Bien que la Russie ait été exclue du Conseil de l’Europe en mars 2022 et qu’elle ait cessé toute communication avec l’Organisation concernant l’exécution des arrêts de la Cour européenne des droits de l’homme, le pays est toujours membre des Nations Unies et soumis à ses procédures de suivi.
Le Conseil de l’Europe s’emploie activement avec les organes des Nations Unies à rappeler à la Russie son obligation juridique inconditionnelle de mettre en œuvre les arrêts de la Cour. La semaine prochaine, la Rapporteure spéciale des Nations Unies sera présente à Strasbourg pour un échange de vues avec le Comité des Ministres du Conseil de l’Europe sur ce sujet.
La manière dont les Nations Unies peuvent aider la Russie à mettre en œuvre les arrêts de la Cour européenne et les derniers développements concernant les affaires en instance concernant la Russie ont été examinés lors de la réunion trimestrielle du Comité des Ministres du Conseil de l’Europe sur l’exécution des arrêts de la Cour, qui s’est tenue du 5 au 7 décembre.
Dans l’affaire interétatique Géorgie c. Russie (II), relative au conflit armé qui a opposé la Géorgie et la Fédération de Russie en août 2008, la Cour européenne a jugé en avril 2023 que la Russie devait verser au gouvernement géorgien plus de 129 millions d’euros dans un délai de trois mois. Dans une résolution intérimaire (*) adoptée lors de la réunion de cette semaine, le Comité des Ministres a constaté qu’aucun paiement n’avait été effectué et que le montant total dû par la Fédération de Russie, intérêts courus inclus, s’élevait à quelque 133,4 millions d’euros.
Le Comité des Ministres a une nouvelle fois exhorté les autorités russes à payer cette somme sans délai. Il a réitéré fermement sa profonde préoccupation quant à l’impossibilité pour les ressortissants géorgiens de rentrer chez eux en Ossétie du Sud et en Abkhazie et insisté pour que la Fédération de Russie, qui exerce un contrôle effectif sur ces régions, prenne sans délai des mesures pour empêcher les enlèvements, les meurtres, la torture ou tout autre incident qui entraverait la liberté et la sécurité de circulation des ressortissants géorgiens, et qu’elle garantisse le retour en toute sécurité des personnes souhaitant rentrer chez elles. Le Comite des Ministres a également pris une décision concernant l’affaire Géorgie c. Russie (I).

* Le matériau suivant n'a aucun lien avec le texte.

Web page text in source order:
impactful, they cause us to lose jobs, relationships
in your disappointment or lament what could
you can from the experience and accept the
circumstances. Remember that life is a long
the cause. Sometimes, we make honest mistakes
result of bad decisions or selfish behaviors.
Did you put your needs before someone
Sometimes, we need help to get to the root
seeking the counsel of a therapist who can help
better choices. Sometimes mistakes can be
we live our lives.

Après avoir examiné les affaires liées aux décès très médiatisés de personnes critiques à l’égard des autorités russes – Sergueï Magnitski, Anna Politkovskaïa, Natalia Estemirova et Alexander Litvinenko – et l’absence d’enquêtes efficaces sur ces décès, le Comité des Ministres a souligné l’obligation inconditionnelle de la Russie de verser la « satisfaction équitable » accordée par la Cour et d’exécuter les arrêts dans leur intégralité. Des informations sur le traitement de ces affaires seront portées à l’attention des Nations Unies et de l’UE.
Le Comité des Ministres a également adopté une décision sur un groupe de neuf affaires liées à Alexeï Navalny. Il a exhorté les autorités russes à abroger les lois adoptées en violation du droit international qui établissent dans le droit interne des obstacles à l’exécution des arrêts rendus par la Cour européenne des droits de l’homme, fermement condamné le fait que Alexeï Navalny est toujours en prison et exhorté les autorités russes à assurer sa libération immédiate et à lui permettre de consulter librement des médecins indépendants et de recevoir sans entrave la visite d’avocats.
Dans sa décision sur les affaires relatives à la discrimination fondée sur l’orientation sexuelle dans l’exercice du droit à la liberté de réunion pacifique et au refus d’enregistrer les associations LGBTI, le Comité des Ministres a profondément déploré la détérioration continue des droits des personnes LGBTI en Russie, largement signalée, il a réitéré l’obligation des autorités de prendre toutes les mesures possibles pour éradiquer la discrimination fondée sur l’orientation sexuelle et il a souligné en outre la nécessité de changements législatifs.
À la suite de la réunion de cette semaine, la Secrétaire Générale du Conseil de l’Europe, Marija Pejčinović Burić, a de nouveau écrit au ministre des Affaires étrangères de la Fédération de Russie pour inviter instamment les autorités à se conformer à leurs obligations de droit international découlant de la Convention européenne des droits de l’homme de respecter pleinement les arrêts de la Cour européenne.
(*) Une résolution intérimaire est une forme de décision adoptée par le Comité des Ministres dans le but de surmonter des situations plus complexes méritant une attention particulière.